Where does everyone think this will be set? Vraks? Theres a large wealth of fluff already based there... or upon a different world? (If not Krieg itself, though due to the current trend, specialised regiments are often operating upon different worlds, e.g. Catchans on Logar III)


----------



## Lord of the Night (Nov 18, 2009)

They could make several series about the Siege of Vraks. Really it could be about anything though. Maybe its about a suicide squad, a Penal Legion team. Death Korps is a possibility but the title and cover are ambiguous enough that we can't tell anything.

And if it is Death Korps ill say this. They deserve a better cover, something that shows off the best armour in the Imperial Guard :biggrin:, and after theirs the Vostroyan Firstborn.


----------



## Commissar Ploss (Feb 29, 2008)

I emailed BL customer service, and yes they have confirmed that it is in fact a Death Korps novel! i'm all tingly inside! 

CP


----------



## RudeAwakening79 (Oct 20, 2008)

Commissar Ploss said:


> I emailed BL customer service, and yes they have confirmed that it is in fact a Death Korps novel! i'm all tingly inside!
> 
> CP


Good move Commissar! The emperor provides....:grin:
This is really looking very promising!


----------



## Lord of the Night (Nov 18, 2009)

Marvellous we have confirmation. Now I can say this with certainty, what the hell kind of cover is that?, the Death Korps deserve so much better.

Could a Death Korps series be in the works?, lets bloody hope so.


----------



## Serrated Man (Mar 3, 2010)

Lord of the Night said:


> Now I can say this with certainty, what the hell kind of cover is that?, the Death Korps deserve so much better.


I agree, the cover is pretty sucky. The non traditional placement of the 40K/BL/Author logos is fine but the gun is boring and plain. 

Im *not* a big fan of the traditional 40k "battlescene" covers on BL novels (HH especially, although the cover of _Legion_ is pretty badass) but that gun propably wont scream "buy me!" to the average reader.


----------



## bobss (May 18, 2008)

Serrated Man said:


> I agree, the cover is pretty sucky. The non traditional placement of the 40K/BL/Author logos is fine but the gun is boring and plain.
> 
> Im *not* a big fan of the traditional 40k "battlescene" covers on BL novels (HH especially, although the cover of _Legion_ is pretty badass) but that gun propably wont scream "buy me!" to the average reader.


Really? I think the Horus Heresy series covers are the best Black Library has ever released... the Artwork is stunning, and rather interesting (The armaments of the 31`st Millenium...)


----------



## Commissar Ploss (Feb 29, 2008)

Please, i've already got mine on pre-order...from an undisclosed source.  You know that even if you hate the cover so much, you'll still run out and get the book.


----------



## Serrated Man (Mar 3, 2010)

bobss said:


> Really? I think the Horus Heresy series covers are the best Black Library has ever released...
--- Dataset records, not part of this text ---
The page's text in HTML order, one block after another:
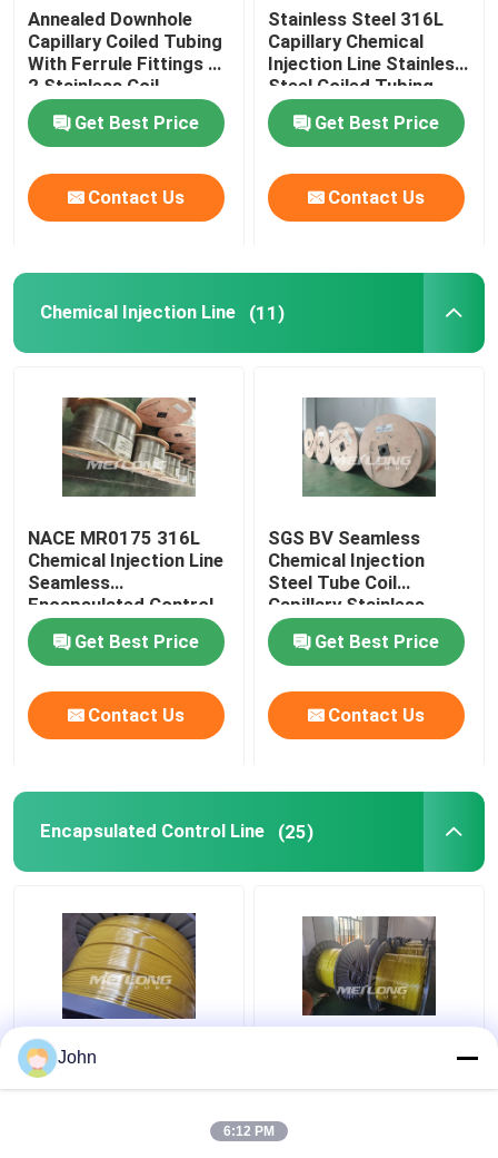
Annealed Downhole
Capillary Coiled Tubing
With Ferrule Fittings 1
2 Stainless Coil
Get Best Price
Contact Us
Stainless Steel 316L
Capillary Chemical
Injection Line Stainless
Steel Coiled Tubing
Get Best Price
Contact Us
Chemical Injection Line (11)
NACE MR0175 316L
Chemical Injection Line
Seamless
Encapsulated Control
Line
Get Best Price
Contact Us
SGS BV Seamless
Chemical Injection
Steel Tube Coil
Capillary Stainless
Steel Coiled Tubing
Get Best Price
Contact Us
Encapsulated Control Line (25)
PVDF 12000M
Encapsulated Control
Rectangular Capillary
Encapsulated 1 2
Stainless Steel Coil
John
6:12 PM

Don't get me wrong, I don't judge a book by its cover. I wanna say something about the normal battlescene cover being inpersonal to the story but I can't really explain it without going into a essay. 
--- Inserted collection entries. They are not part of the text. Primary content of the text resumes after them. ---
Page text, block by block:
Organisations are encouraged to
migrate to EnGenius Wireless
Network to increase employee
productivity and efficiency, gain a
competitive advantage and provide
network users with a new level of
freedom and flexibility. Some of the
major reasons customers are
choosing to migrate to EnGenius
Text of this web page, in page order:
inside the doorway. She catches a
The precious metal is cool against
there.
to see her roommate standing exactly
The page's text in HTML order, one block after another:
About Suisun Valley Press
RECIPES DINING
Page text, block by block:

Some of my favorite BL novel covers are: Blind, Draco and Malleus. Those are just the first examples that sprung to mind.



Commissar Ploss said:


> You know that even if you hate the cover so much, you'll still run out and get the book.
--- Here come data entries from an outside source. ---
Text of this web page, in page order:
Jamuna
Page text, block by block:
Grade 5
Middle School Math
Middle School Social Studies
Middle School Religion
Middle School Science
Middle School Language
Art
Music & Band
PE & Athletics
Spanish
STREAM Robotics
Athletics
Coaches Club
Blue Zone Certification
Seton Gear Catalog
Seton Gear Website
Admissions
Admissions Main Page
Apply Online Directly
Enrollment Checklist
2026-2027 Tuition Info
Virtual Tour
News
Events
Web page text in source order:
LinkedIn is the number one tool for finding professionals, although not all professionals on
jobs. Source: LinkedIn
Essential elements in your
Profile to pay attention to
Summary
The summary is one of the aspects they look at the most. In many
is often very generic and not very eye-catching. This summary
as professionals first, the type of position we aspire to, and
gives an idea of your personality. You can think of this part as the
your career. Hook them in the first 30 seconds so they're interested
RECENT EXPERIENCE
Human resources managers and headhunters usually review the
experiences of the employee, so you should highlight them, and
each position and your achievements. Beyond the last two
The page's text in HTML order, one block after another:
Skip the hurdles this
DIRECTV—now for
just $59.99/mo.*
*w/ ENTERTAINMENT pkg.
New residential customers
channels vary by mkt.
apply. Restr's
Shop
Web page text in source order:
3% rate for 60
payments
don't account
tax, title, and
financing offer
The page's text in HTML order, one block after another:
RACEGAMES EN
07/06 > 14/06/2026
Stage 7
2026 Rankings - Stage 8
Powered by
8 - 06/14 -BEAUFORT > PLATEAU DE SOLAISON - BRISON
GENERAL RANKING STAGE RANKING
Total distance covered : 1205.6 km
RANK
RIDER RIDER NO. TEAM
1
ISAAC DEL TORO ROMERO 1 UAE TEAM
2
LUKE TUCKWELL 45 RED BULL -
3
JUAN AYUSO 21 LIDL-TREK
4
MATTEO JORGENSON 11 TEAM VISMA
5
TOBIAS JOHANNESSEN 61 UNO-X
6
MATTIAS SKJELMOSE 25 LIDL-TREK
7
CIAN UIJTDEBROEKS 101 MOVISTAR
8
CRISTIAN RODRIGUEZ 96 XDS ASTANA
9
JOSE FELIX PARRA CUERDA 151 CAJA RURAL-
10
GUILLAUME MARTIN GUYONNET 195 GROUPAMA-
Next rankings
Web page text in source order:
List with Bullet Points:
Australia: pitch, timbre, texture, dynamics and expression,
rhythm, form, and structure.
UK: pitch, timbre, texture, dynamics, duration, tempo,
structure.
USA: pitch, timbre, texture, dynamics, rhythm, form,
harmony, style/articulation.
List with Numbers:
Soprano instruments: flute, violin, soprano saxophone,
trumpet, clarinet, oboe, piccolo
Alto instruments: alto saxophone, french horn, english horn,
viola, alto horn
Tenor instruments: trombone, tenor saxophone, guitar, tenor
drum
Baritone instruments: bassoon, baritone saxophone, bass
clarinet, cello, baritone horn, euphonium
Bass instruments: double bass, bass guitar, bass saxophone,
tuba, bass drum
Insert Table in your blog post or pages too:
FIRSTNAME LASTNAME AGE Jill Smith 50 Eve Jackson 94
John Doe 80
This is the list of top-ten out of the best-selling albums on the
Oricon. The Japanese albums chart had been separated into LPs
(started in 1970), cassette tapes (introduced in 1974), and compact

Maybe, I haven't read any of the books in the "Imperial Guard" line. (Gunheads, Rebel Winter, etc) I hear most of them are worth the read but just haven't gotten around to it. I read so much other fiction (BL being being around half of my leasure reading) + lots for work.

Maybe someday il get to it. :victory:


----------



## RudeAwakening79 (Oct 20, 2008)

Commissar Ploss said:


> You know that even if you hate the cover so much, you'll still run out and get the book.


so true:laugh:

It's the words inside that count,but a nice and shiny cover makes a good finish (and looks good on my bookshelf).


----------



## bobss (May 18, 2008)

Serrated Man said:


> Don't get me wrong, I don't judge a book by its cover. I wanna say something about the normal battlescene cover being inpersonal to the story but I can't really explain it without going into a essay.
> 
> Some of my favorite BL novel covers are: Blind, Draco and Malleus. Those are just the first examples that sprung to mind.


Paradoxically, I would say that I like the cover of _Dead Men Walking_, it only emphasises what the DeathKorp of Krieg stand for, and, its simplicity is more hard-hitting than a more complex cover



Serrated Man said:


> Maybe, I haven't read any of the books in the "Imperial Guard" line. (Gunheads, Rebel Winter, etc) I hear most of them are worth the read but just haven't gotten around to it. I read so much other fiction (BL being being around half of my leasure reading) + lots for work.
> 
> Maybe someday il get to it. :victory:


I agree. The Guard series, really only starts at _Rebel Winter_, a rather good tale of a Vostroyan Regiment and its warings with Rebels and Orks. Ive yet to read _Gunheads_, though ive also heard that _Desert Raiders/Ice Guard_ are fantastic aswell. 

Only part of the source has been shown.